Dataset excerpts

=-=-=

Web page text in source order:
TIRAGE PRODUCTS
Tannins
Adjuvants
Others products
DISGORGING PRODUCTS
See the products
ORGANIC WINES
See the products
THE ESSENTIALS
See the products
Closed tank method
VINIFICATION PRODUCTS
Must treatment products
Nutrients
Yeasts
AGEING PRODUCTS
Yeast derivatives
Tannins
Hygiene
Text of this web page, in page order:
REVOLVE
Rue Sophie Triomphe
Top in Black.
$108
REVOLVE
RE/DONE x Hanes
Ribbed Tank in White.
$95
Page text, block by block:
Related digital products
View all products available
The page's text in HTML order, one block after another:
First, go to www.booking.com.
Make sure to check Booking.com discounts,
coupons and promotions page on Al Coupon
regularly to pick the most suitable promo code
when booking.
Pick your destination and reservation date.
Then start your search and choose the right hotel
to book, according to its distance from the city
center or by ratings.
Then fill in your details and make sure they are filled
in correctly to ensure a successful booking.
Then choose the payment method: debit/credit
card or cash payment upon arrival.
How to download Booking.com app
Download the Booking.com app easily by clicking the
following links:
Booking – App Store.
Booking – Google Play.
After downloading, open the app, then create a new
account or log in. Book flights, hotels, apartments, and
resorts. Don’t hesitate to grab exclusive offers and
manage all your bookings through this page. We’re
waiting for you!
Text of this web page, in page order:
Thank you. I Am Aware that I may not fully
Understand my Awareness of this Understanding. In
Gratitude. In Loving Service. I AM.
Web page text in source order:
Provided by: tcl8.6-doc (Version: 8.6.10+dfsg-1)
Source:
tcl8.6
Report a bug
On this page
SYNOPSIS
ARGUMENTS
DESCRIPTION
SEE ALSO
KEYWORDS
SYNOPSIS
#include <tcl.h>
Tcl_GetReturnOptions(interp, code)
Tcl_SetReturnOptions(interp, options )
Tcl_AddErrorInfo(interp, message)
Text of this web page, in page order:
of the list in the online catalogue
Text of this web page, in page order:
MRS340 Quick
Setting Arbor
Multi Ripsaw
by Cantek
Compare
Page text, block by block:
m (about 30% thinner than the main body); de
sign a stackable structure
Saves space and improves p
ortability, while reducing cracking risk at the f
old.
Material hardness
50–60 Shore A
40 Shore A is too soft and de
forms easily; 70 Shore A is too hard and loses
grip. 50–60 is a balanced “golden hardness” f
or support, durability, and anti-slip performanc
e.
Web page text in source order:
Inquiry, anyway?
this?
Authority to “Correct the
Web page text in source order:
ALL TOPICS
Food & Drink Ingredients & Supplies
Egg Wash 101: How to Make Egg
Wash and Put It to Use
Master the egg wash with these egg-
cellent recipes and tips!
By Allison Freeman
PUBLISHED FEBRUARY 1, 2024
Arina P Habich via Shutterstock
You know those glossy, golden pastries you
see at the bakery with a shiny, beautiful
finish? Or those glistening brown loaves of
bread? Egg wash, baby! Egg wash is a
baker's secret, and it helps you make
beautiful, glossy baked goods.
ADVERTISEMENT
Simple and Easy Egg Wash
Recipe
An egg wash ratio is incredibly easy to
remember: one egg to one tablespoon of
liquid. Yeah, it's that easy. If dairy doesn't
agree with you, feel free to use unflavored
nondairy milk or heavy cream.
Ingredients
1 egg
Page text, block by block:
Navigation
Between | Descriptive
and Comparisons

=-=-=

Take the entries above and copy them out exactly.

▶ Written response
Web page text in source order:
TIRAGE PRODUCTS
Tannins
Adjuvants
Others products
DISGORGING PRODUCTS
See the products
ORGANIC WINES
See the products
THE ESSENTIALS
See the products
Closed tank method
VINIFICATION PRODUCTS
Must treatment products
Nutrients
Yeasts
AGEING PRODUCTS
Yeast derivatives
Tannins
Hygiene
Text of this web page, in page order:
REVOLVE
Rue Sophie Triomphe
Top in Black.
$108
REVOLVE
RE/DONE x Hanes
Ribbed Tank in White.
$95
Page text, block by block:
Related digital products
View all products available
The page's text in HTML order, one block after another:
First, go to www.booking.com.
Make sure to check Booking.com discounts,
coupons and promotions page on Al Coupon
regularly to pick the most suitable promo code
when booking.
Pick your destination and reservation date.
Then start your search and choose the right hotel
to book, according to its distance from the city
center or by ratings.
Then fill in your details and make sure they are filled
in correctly to ensure a successful booking.
Then choose the payment method: debit/credit
card or cash payment upon arrival.
How to download Booking.com app
Download the Booking.com app easily by clicking the
following links:
Booking – App Store.
Booking – Google Play.
After downloading, open the app, then create a new
account or log in. Book flights, hotels, apartments, and
resorts. Don’t hesitate to grab exclusive offers and
manage all your bookings through this page. We’re
waiting for you!
Text of this web page, in page order:
Thank you. I Am Aware that I may not fully
Understand my Awareness of this Understanding. In
Gratitude. In Loving Service. I AM.
Web page text in source order:
Provided by: tcl8.6-doc (Version: 8.6.10+dfsg-1)
Source:
tcl8.6
Report a bug
On this page
SYNOPSIS
ARGUMENTS
DESCRIPTION
SEE ALSO
KEYWORDS
SYNOPSIS
#include <tcl.h>
Tcl_GetReturnOptions(interp, code)
Tcl_SetReturnOptions(interp, options )
Tcl_AddErrorInfo(interp, message)
Text of this web page, in page order:
of the list in the online catalogue
Text of this web page, in page order:
MRS340 Quick
Setting Arbor
Multi Ripsaw
by Cantek
Compare
Page text, block by block:
m (about 30% thinner than the main body); de
sign a stackable structure
Saves space and improves p
ortability, while reducing cracking risk at the f
old.
Material hardness
50–60 Shore A
40 Shore A is too soft and de
forms easily; 70 Shore A is too hard and loses
grip. 50–60 is a balanced “golden hardness” f
or support, durability, and anti-slip performanc
e.
Web page text in source order:
Inquiry, anyway?
this?
Authority to “Correct the
Web page text in source order:
ALL TOPICS
Food & Drink Ingredients & Supplies
Egg Wash 101: How to Make Egg
Wash and Put It to Use
Master the egg wash with these egg-
cellent recipes and tips!
By Allison Freeman
PUBLISHED FEBRUARY 1, 2024
Arina P Habich via Shutterstock
You know those glossy, golden pastries you
see at the bakery with a shiny, beautiful
finish? Or those glistening brown loaves of
bread? Egg wash, baby! Egg wash is a
baker's secret, and it helps you make
beautiful, glossy baked goods.
ADVERTISEMENT
Simple and Easy Egg Wash
Recipe
An egg wash ratio is incredibly easy to
remember: one egg to one tablespoon of
liquid. Yeah, it's that easy. If dairy doesn't
agree with you, feel free to use unflavored
nondairy milk or heavy cream.
Ingredients
1 egg
Page text, block by block:
Navigation
Between | Descriptive
and Comparisons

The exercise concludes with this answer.